** Opening Provided entries block **

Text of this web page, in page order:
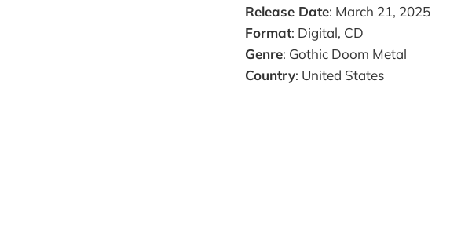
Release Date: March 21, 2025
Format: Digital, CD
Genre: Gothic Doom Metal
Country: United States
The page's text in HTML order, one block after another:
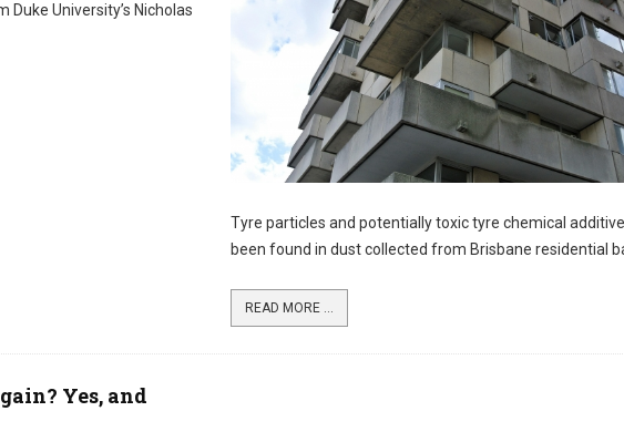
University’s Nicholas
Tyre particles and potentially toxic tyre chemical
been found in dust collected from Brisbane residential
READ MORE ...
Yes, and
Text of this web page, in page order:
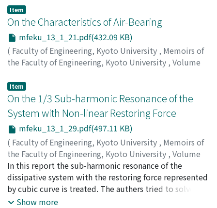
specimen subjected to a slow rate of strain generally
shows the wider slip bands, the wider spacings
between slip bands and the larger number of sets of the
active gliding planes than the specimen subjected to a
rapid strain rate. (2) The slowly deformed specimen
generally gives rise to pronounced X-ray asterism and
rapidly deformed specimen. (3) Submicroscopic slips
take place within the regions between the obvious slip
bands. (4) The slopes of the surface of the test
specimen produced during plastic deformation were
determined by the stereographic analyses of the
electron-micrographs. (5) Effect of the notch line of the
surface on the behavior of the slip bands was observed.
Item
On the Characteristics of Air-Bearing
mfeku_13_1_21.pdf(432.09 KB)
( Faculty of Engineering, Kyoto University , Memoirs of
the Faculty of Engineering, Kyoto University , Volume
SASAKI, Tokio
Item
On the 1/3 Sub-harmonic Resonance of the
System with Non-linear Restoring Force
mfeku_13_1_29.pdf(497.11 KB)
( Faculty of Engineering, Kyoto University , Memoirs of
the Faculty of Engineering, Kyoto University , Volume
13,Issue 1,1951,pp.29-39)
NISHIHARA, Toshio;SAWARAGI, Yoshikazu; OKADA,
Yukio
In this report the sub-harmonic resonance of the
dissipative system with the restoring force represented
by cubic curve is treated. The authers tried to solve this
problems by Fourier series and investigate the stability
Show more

** Closing Provided entries block **
** Opening Provided entries block **

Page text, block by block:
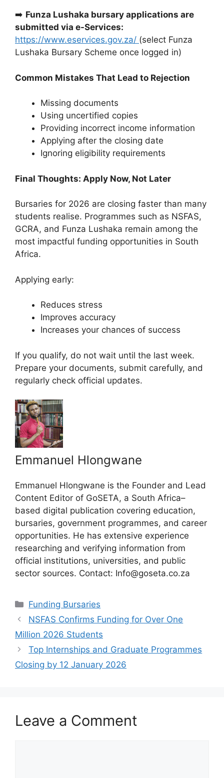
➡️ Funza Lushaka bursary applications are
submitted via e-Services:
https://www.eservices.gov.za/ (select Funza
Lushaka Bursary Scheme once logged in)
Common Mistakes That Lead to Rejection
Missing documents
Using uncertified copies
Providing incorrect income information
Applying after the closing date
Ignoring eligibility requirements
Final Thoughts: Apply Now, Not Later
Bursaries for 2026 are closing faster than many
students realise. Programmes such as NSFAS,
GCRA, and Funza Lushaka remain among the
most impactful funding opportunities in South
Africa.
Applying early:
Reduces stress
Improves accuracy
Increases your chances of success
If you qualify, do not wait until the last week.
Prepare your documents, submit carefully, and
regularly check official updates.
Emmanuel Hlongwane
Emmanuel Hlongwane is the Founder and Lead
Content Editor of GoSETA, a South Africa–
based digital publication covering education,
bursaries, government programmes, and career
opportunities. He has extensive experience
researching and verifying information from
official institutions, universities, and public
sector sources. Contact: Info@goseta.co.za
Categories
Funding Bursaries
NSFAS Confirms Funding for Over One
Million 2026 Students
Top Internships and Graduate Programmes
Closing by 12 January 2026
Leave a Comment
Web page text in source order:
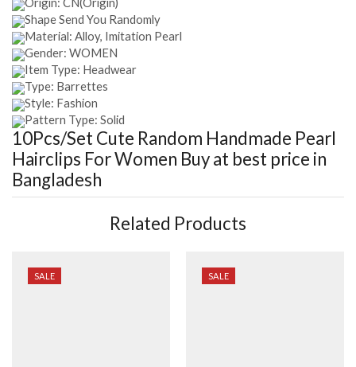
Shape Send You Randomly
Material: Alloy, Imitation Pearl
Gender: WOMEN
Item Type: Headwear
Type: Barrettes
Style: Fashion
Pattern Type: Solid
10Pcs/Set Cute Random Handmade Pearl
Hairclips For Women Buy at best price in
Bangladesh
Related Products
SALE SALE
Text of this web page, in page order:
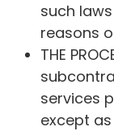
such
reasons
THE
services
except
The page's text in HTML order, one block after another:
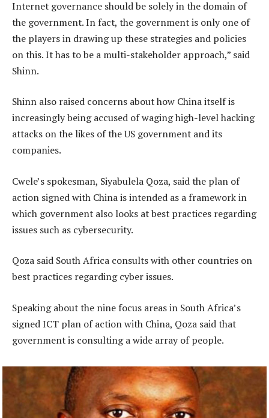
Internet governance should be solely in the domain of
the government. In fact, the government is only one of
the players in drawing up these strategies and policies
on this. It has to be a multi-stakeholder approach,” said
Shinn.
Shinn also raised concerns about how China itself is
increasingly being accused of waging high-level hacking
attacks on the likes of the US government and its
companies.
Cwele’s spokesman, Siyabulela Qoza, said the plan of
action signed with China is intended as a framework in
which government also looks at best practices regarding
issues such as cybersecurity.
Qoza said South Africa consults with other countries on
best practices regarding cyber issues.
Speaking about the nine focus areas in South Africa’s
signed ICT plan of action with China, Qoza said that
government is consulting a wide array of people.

** Closing Provided entries block **

▶ _Exercise_
Each line above that contains the string "opportunities" should be copied.

▶ _Finished task_
most impactful funding opportunities in South
opportunities. He has extensive experience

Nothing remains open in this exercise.